____ Supplied information

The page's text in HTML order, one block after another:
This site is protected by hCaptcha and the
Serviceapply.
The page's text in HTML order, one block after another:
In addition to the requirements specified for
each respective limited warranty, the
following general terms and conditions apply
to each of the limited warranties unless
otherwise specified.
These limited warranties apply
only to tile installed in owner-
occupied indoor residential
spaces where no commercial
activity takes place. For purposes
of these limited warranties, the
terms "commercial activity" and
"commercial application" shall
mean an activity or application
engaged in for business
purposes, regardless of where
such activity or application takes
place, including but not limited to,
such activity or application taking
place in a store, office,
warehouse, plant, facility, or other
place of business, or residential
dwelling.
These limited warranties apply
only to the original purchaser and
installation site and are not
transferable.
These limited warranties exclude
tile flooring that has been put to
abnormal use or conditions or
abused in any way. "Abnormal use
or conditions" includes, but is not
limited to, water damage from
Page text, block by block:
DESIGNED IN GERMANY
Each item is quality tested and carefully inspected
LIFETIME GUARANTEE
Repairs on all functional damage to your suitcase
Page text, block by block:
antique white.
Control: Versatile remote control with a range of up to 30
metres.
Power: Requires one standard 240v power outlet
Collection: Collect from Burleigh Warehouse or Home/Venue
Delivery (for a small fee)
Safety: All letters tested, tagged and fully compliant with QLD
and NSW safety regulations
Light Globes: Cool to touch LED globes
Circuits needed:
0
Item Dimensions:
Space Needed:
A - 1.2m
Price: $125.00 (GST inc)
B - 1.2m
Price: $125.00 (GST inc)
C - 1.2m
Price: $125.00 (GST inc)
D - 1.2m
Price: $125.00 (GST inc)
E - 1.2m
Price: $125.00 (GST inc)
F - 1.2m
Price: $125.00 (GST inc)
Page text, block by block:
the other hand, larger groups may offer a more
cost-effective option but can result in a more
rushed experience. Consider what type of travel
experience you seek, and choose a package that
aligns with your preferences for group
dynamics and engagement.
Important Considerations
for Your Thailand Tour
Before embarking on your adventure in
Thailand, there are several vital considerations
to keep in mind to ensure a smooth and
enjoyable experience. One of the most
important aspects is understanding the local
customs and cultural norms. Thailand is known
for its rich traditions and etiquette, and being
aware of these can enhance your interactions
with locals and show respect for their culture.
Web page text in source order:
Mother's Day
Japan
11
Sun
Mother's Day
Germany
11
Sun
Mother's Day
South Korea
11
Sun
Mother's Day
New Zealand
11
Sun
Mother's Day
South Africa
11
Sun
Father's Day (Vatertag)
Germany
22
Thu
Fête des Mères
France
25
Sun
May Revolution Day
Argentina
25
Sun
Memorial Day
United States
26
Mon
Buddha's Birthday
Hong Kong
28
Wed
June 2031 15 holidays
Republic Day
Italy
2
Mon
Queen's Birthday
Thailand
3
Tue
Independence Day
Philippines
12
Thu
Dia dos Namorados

________

_Problem to solve_.
Every line from the data above that contains "business" must appear in the answer.

_Response_.
engaged in for business
place of business, or residential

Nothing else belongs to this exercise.